Convolutional neural network (CNN)
A neural network is a computational system that simulates neurons of the brain. Every neural network has input, hidden, and output layers. Each layer has a structure in which multiple nodes are connected by edges. A “deep neural network” is defined as the use of multiple layers for the hidden layer. Machine learning using a deep neural network is called “deep learning.” A convolutional neural network (CNN) is a type of deep neural network that has been proven to be highly efficient in image recognition. CNN does not require predefined image features. We propose the use of a CNN to classify the images of the FDG PET examination.
Architectures
In this study, we used a network model with the same configuration as ResNet [19]. In the original ResNet, the output layer was classified into 1000 classes. We modified the number of classes to 3. We used this network model to classify whole-body FDG PET images into 1) benign, 2) malignant and 3) equivocal categories. Here we provide details on CNN architectures with the techniques used in this study. The detailed architecture is shown in Figure 1 and Table 2. Convolution layers create feature-maps that extract image features. Pooling layers have the effect of reducing the amount of data and improving the robustness against misregistration by down-sampling the obtained feature-map. "Residual" is a block that can be said to be a feature of ResNet that combines several layers, thereby solving the conventional gradient disappearance problem. Each neuron in a layer is connected to the corresponding neurons in the previous layer. The architecture of the CNN used in the present study contained five convolutional layers. This network also applied a rectified linear unit (ReLU) function, local response normalization, and softmax layers. The softmax function is defined as follows: (see Formula 1 in the Supplemental Files)

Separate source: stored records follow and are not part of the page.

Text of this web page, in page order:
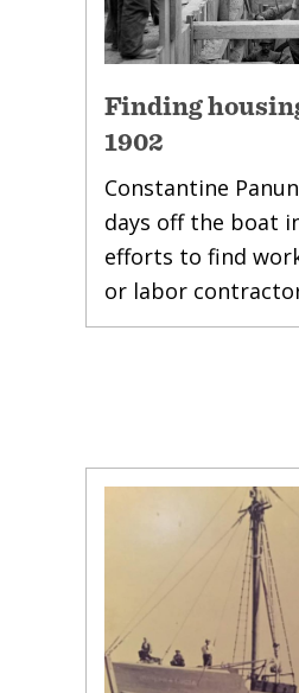
Finding
1902
Constantine
days off the boat
efforts to find
or labor
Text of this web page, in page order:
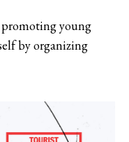
young
by organizing
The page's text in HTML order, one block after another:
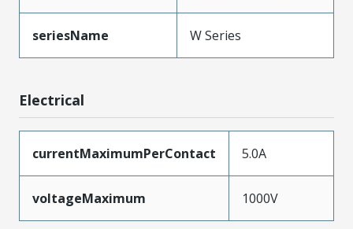
seriesName W Series
Electrical
currentMaximumPerContact 5.0A
voltageMaximum 1000V
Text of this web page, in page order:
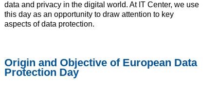
data and privacy in the digital world. At IT Center, we use
this day as an opportunity to draw attention to key
aspects of data protection.
Origin and Objective of European Data
Protection Day
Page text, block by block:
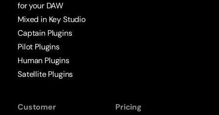
for your DAW
Mixed in Key Studio
Captain Plugins
Pilot Plugins
Human Plugins
Satellite Plugins
Customer
Pricing
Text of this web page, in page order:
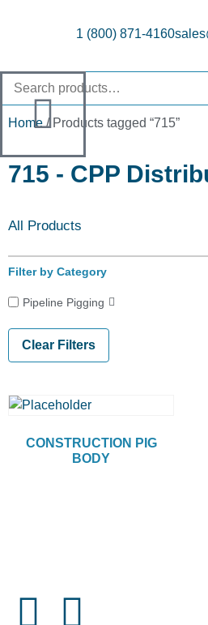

where is the output of the neuron i (i=1, 2, …, n, with n being the number of neurons belonging to the layer).
Patient-based classification
The patient-based classification was performed only in the test phase. After test images were classified by CNN, the patient was classified based on the 2 different algorithms (A and B).
Algorithm A:
- If one or more images of the patient were judged as malignant, the patient was judged as being malignant.

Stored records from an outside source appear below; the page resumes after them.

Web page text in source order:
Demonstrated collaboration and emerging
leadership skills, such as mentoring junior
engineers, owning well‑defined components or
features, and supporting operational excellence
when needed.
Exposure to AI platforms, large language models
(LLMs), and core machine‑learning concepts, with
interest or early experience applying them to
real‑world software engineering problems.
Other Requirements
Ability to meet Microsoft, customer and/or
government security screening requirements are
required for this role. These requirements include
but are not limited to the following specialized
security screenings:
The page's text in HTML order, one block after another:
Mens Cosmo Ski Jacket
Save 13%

- If all the images of the patient were judged as benign, the patient was judged as being benign.
- If none of the above were satisfied, the patient was judged as being equivocal.
Algorithm B:
- If more than 1/3 of all the images of the patient were judged as malignant, the patient was judged as being malignant.
- If less than 1/3 of all the images of the patient were judged as malignant and more than 1/3 were judged as equivocal, the patient was judged as being equivocal.

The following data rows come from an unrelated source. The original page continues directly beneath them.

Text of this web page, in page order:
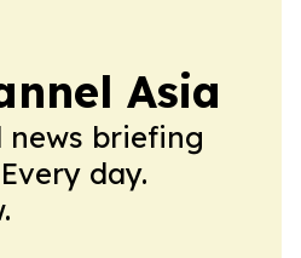
Asia
news briefing
day.
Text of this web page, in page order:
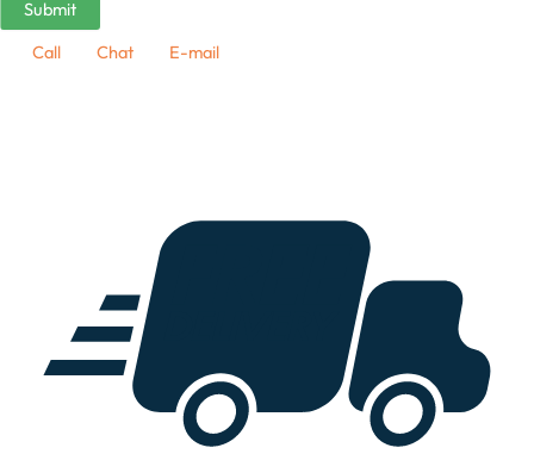
Call Chat E-mail

- If none of the above were satisfied, the patient was judged as being benign.
Hardware and software environments
This experiment was performed under the following environment:
Operating system, Windows 10 pro 64 bit; CPU, intel Core i7-6700K; GPU, NVIDIA GeForce GTX 1070 8GB; Framework, Keras 2.2.4 and TensorFlow 1.11.0; Language, Python 3.6.7; CNN, the same configuration as ResNet; Optimizer, Adam [20].